(Saved data entries)
╔══

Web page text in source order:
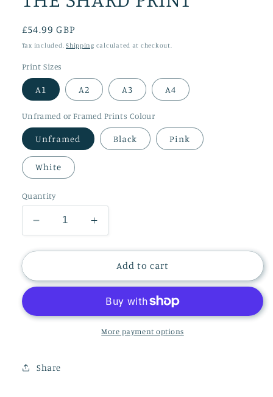
Regular
price
£54.99 GBP
Tax included.Shipping calculated at checkout.
Print Sizes
A1 A2 A3 A4
Unframed or Framed Prints Colour
Unframed Black Pink
White
Quantity
Decrease
quantity
for
SHARD
Increase
quantity
for
THE
SHARD
Add to cart
More payment options
Share
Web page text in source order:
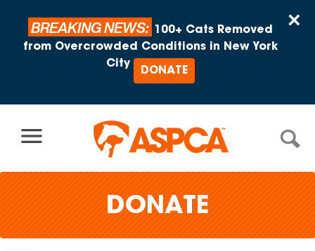
×
BREAKING NEWS:
100+ Cats Removed
from Overcrowded Conditions in New York
City
DONATE
DONATE
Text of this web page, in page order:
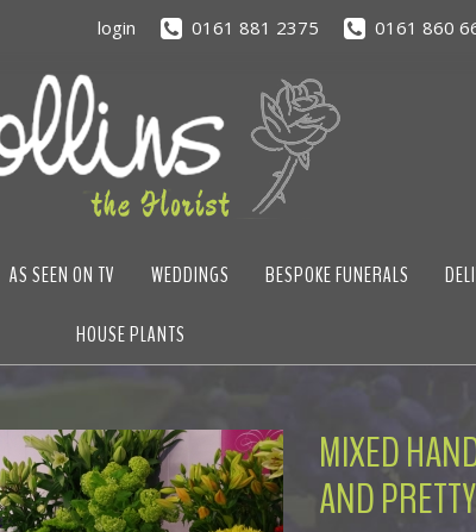
login 0161 881 2375 0161 860
AS SEEN ON TV WEDDINGS BESPOKE FUNERALS
HOUSE PLANTS
MIXED
AND PRETTY
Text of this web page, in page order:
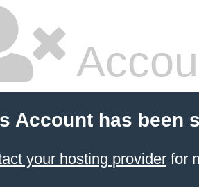
Account has been
your hosting providerfor
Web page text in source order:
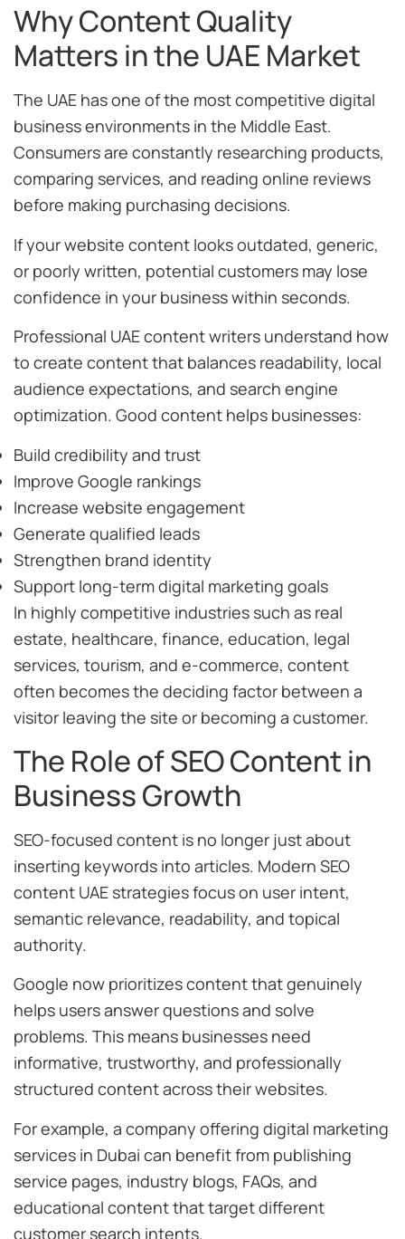
Why Content Quality
Matters in the UAE Market
The UAE has one of the most competitive digital
business environments in the Middle East.
Consumers are constantly researching products,
comparing services, and reading online reviews
before making purchasing decisions.
If your website content looks outdated, generic,
or poorly written, potential customers may lose
confidence in your business within seconds.
Professional UAE content writers understand how
to create content that balances readability, local
audience expectations, and search engine
optimization. Good content helps businesses:
Build credibility and trust
Improve Google rankings
Increase website engagement
Generate qualified leads
Strengthen brand identity
Support long-term digital marketing goals
In highly competitive industries such as real
estate, healthcare, finance, education, legal
services, tourism, and e-commerce, content
often becomes the deciding factor between a
visitor leaving the site or becoming a customer.
The Role of SEO Content in
Business Growth
SEO-focused content is no longer just about
inserting keywords into articles. Modern SEO
content UAE strategies focus on user intent,
semantic relevance, readability, and topical
authority.
Google now prioritizes content that genuinely
helps users answer questions and solve
problems. This means businesses need
informative, trustworthy, and professionally
structured content across their websites.
For example, a company offering digital marketing
services in Dubai can benefit from publishing
service pages, industry blogs, FAQs, and
educational content that target different
customer search intents.
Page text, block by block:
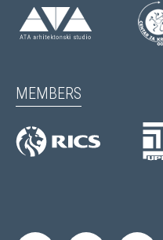
MEMBERS
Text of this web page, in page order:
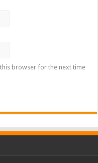
browser for the next time
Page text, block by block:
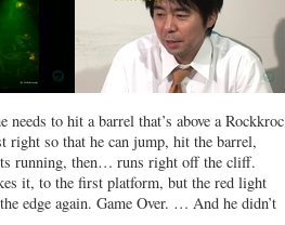
to hit a barrel that’s above a Rockkroc
so that he can jump, hit the barrel,
running, then… runs right off the cliff.
it, to the first platform, but the red light
edge again. Game Over. … And he didn’t
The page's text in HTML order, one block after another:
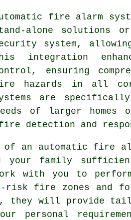
fire alarm
alone solutions
system,
integration
ensuring
hazards in all
are
of larger
detection and
of an automatic fire
your family
with you to
fire zones and
they will provide
personal
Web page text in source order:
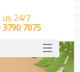
us 24/7
3790 7075
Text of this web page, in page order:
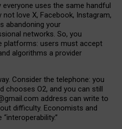
everyone uses the same handful
love X, Facebook, Instagram,
abandoning your
networks. So, you
platforms: users must accept
algorithms a provider
Consider the telephone: you
chooses O2, and you can still
mail.com address can write to
difficulty. Economists and
“interoperability.”
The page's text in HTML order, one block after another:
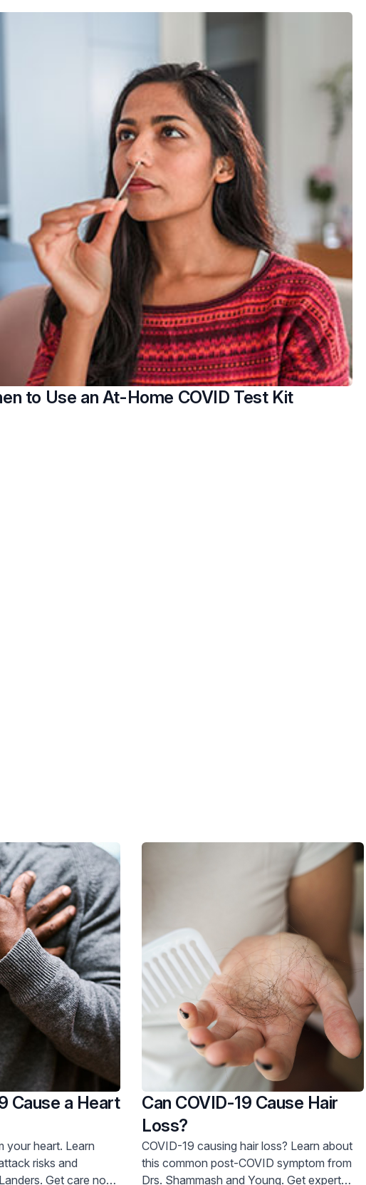
to Use an At-Home COVID Test Kit
Cause a Heart
heart. Learn
risks and
care now
Can COVID-19 Cause Hair
Loss?
COVID-19 causing hair loss? Learn about
this common post-COVID symptom from
Drs. Shammash and Young. Get expert
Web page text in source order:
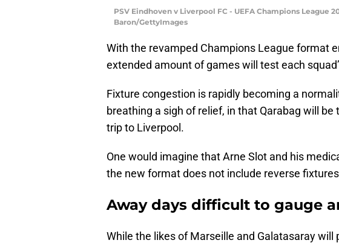
PSV Eindhoven v Liverpool FC - UEFA Champions League
Baron/GettyImages
With the revamped Champions League format
extended amount of games will test each
Fixture congestion is rapidly becoming a
breathing a sigh of relief, in that Qarabag will
trip to Liverpool.
One would imagine that Arne Slot and his
the new format does not include reverse
Away days difficult to gauge
While the likes of Marseille and Galatasaray
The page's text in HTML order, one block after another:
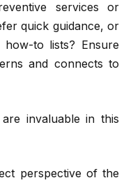
services or
quick guidance, or
to lists? Ensure
and connects to
invaluable in this
perspective of the
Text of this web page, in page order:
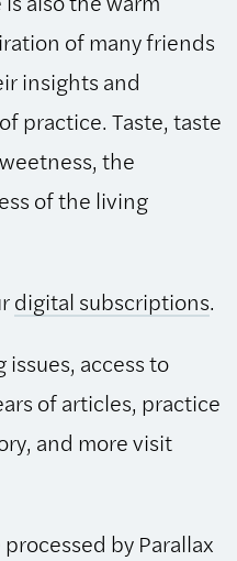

╚══

▶ Required action: Copy all of the data above exactly. Leave out every picture.

▶ Finished exercise:
Web page text in source order:
Regular
price
£54.99 GBP
Tax included.Shipping calculated at checkout.
Print Sizes
A1 A2 A3 A4
Unframed or Framed Prints Colour
Unframed Black Pink
White
Quantity
Decrease
quantity
for
SHARD
Increase
quantity
for
THE
SHARD
Add to cart
More payment options
Share
Web page text in source order:
×
BREAKING NEWS:
100+ Cats Removed
from Overcrowded Conditions in New York
City
DONATE
DONATE
Text of this web page, in page order:
login 0161 881 2375 0161 860
AS SEEN ON TV WEDDINGS BESPOKE FUNERALS
HOUSE PLANTS
MIXED
AND PRETTY
Text of this web page, in page order:
Account has been
your hosting providerfor
Web page text in source order:
Why Content Quality
Matters in the UAE Market
The UAE has one of the most competitive digital
business environments in the Middle East.
Consumers are constantly researching products,
comparing services, and reading online reviews
before making purchasing decisions.
If your website content looks outdated, generic,
or poorly written, potential customers may lose
confidence in your business within seconds.
Professional UAE content writers understand how
to create content that balances readability, local
audience expectations, and search engine
optimization. Good content helps businesses:
Build credibility and trust
Improve Google rankings
Increase website engagement
Generate qualified leads
Strengthen brand identity
Support long-term digital marketing goals
In highly competitive industries such as real
estate, healthcare, finance, education, legal
services, tourism, and e-commerce, content
often becomes the deciding factor between a
visitor leaving the site or becoming a customer.
The Role of SEO Content in
Business Growth
SEO-focused content is no longer just about
inserting keywords into articles. Modern SEO
content UAE strategies focus on user intent,
semantic relevance, readability, and topical
authority.
Google now prioritizes content that genuinely
helps users answer questions and solve
problems. This means businesses need
informative, trustworthy, and professionally
structured content across their websites.
For example, a company offering digital marketing
services in Dubai can benefit from publishing
service pages, industry blogs, FAQs, and
educational content that target different
customer search intents.
Page text, block by block:
MEMBERS
Text of this web page, in page order:
browser for the next time
Page text, block by block:
to hit a barrel that’s above a Rockkroc
so that he can jump, hit the barrel,
running, then… runs right off the cliff.
it, to the first platform, but the red light
edge again. Game Over. … And he didn’t
The page's text in HTML order, one block after another:
fire alarm
alone solutions
system,
integration
ensuring
hazards in all
are
of larger
detection and
of an automatic fire
your family
with you to
fire zones and
they will provide
personal
Web page text in source order:
us 24/7
3790 7075
Text of this web page, in page order:
everyone uses the same handful
love X, Facebook, Instagram,
abandoning your
networks. So, you
platforms: users must accept
algorithms a provider
Consider the telephone: you
chooses O2, and you can still
mail.com address can write to
difficulty. Economists and
“interoperability.”
The page's text in HTML order, one block after another:
to Use an At-Home COVID Test Kit
Cause a Heart
heart. Learn
risks and
care now
Can COVID-19 Cause Hair
Loss?
COVID-19 causing hair loss? Learn about
this common post-COVID symptom from
Drs. Shammash and Young. Get expert
Web page text in source order:
PSV Eindhoven v Liverpool FC - UEFA Champions League
Baron/GettyImages
With the revamped Champions League format
extended amount of games will test each
Fixture congestion is rapidly becoming a
breathing a sigh of relief, in that Qarabag will
trip to Liverpool.
One would imagine that Arne Slot and his
the new format does not include reverse
Away days difficult to gauge
While the likes of Marseille and Galatasaray
The page's text in HTML order, one block after another:
services or
quick guidance, or
to lists? Ensure
and connects to
invaluable in this
perspective of the
Text of this web page, in page order:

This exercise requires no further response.